Elmedin tire la flèche de toutes ses forces et la corde de son arc se tend, prête à rompre. Le garçon, concentré, vise. Quand la pointe se fiche au cœur de la cible, il est d’abord incrédule puis exulte. Au point d’arrivée de la course ont été disposées une dizaine de cibles, afin que les jeunes puissent expérimenter le tir à l’arc – engouement général. Quelques kiflice pour se rassasier et c’est la remise des médailles. Marko les tire d’un carton immense. A ses côtés, Filip Filipovic regarde les enfants assemblés. Marko et lui se sont rencontrés un jour que Filip est venu faire un don de vêtements à l’accueil de jour de CYI. Le champion, 1,96 mètres, 100 kg de muscles, double champion olympique et double champion du monde de water-polo, élu meilleur joueur du monde à trois reprises (2011, 2014 et 2021), semble intimidé. Avant de passer une médaille autour du cou de chacune et chacun des jeunes, il s’exprime. « J’ai gagné beaucoup de médailles mais, croyez-moi, elles ne valent pas celle que vous avez emportée aujourd’hui, car c’est la solidarité qui a conduit votre effort. Vous vivrez certainement quelques moments difficiles dans votre vie d’adulte. Je suis sûr que le souvenir de cette semaine vous aidera à puiser de la confiance et du courage pour les surmonter. » Ce jeudi est la journée la plus chaude de la semaine, aussi l’appel du lac est irrésistible, certains allant même jusqu’à s’y jeter tout habillés.
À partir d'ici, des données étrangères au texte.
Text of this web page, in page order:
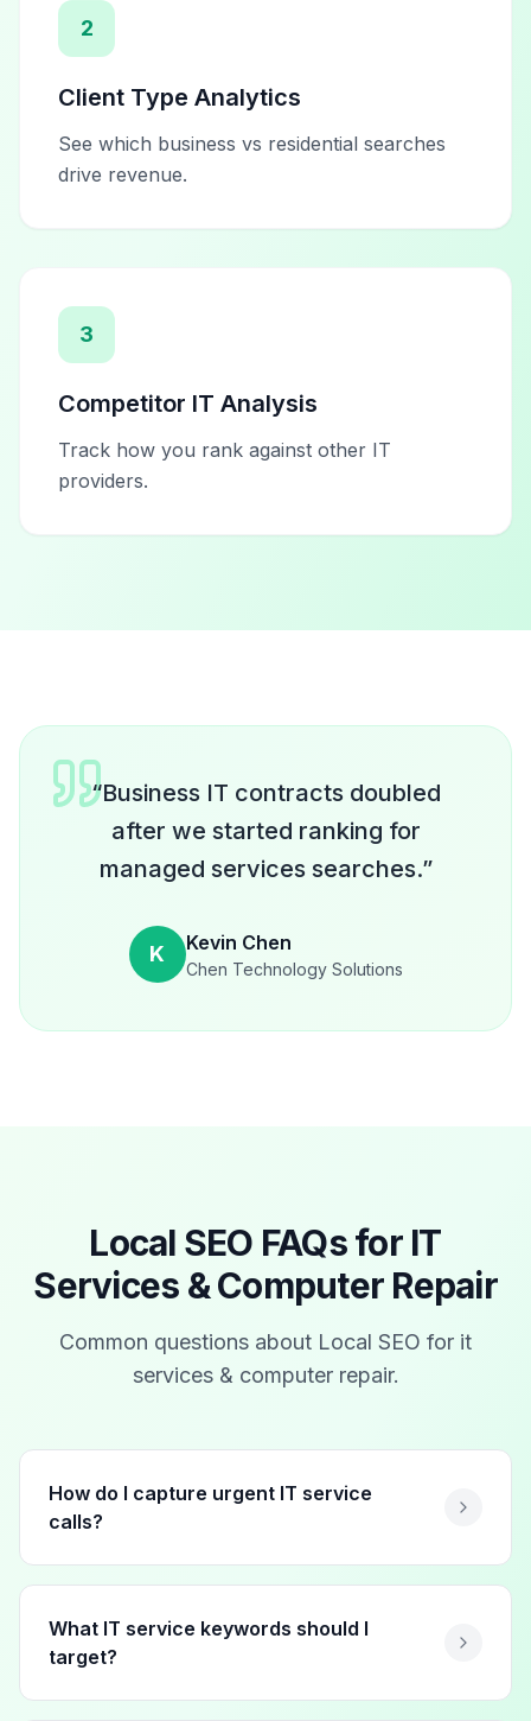
2
Client Type Analytics
See which business vs residential searches
drive revenue.
3
Competitor IT Analysis
Track how you rank against other IT
providers.
“Business IT contracts doubled
after we started ranking for
managed services searches.”
K Kevin Chen
Chen Technology Solutions
Local SEO FAQs for IT
Services & Computer Repair
Common questions about Local SEO for it
services & computer repair.
How do I capture urgent IT service
calls?
What IT service keywords should I
target?
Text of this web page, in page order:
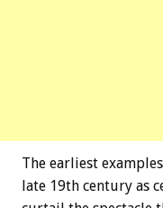
The earliest
late 19th century as
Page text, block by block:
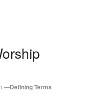
—Defining Terms
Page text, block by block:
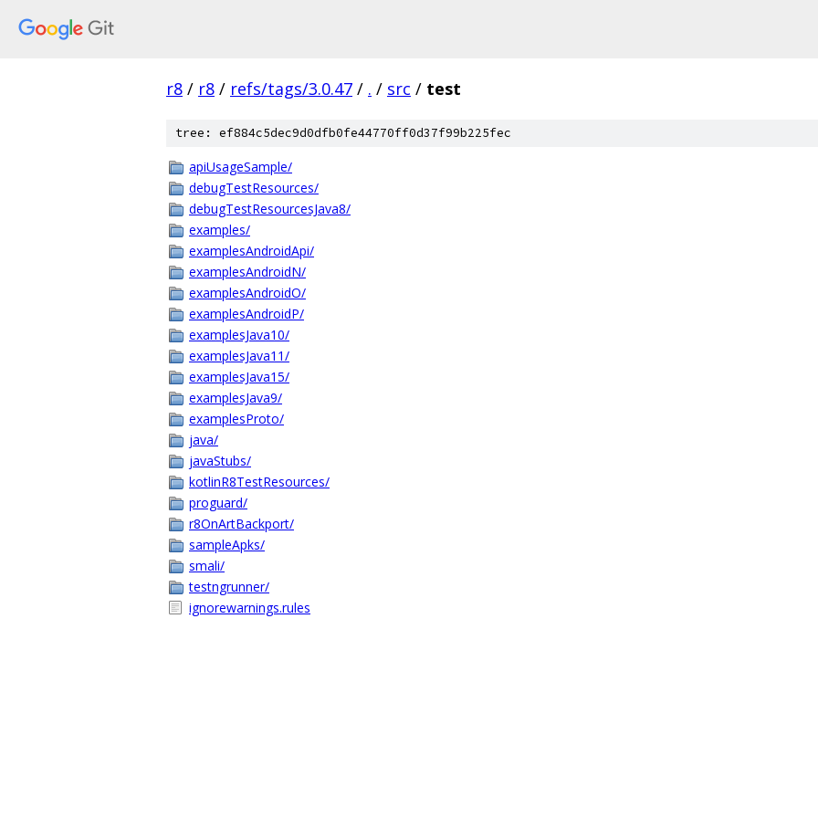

A l’ombre d’un arbre, le petit groupe d’Alice réalise tout à coup : « Dans 24 heures, on a les résultats du brevet ! » Mais avant le retour à la réalité, il reste encore quelques heures de bonheur à grapiller avec les amis serbes, monténégrins, bosniaques et perpignanais. Pour la fête d’adieu qui doit se dérouler en fin de journée, chacun a prévu de se mettre sur son 31 et se donner à fond pour la dernière des épreuves sportives : la danse.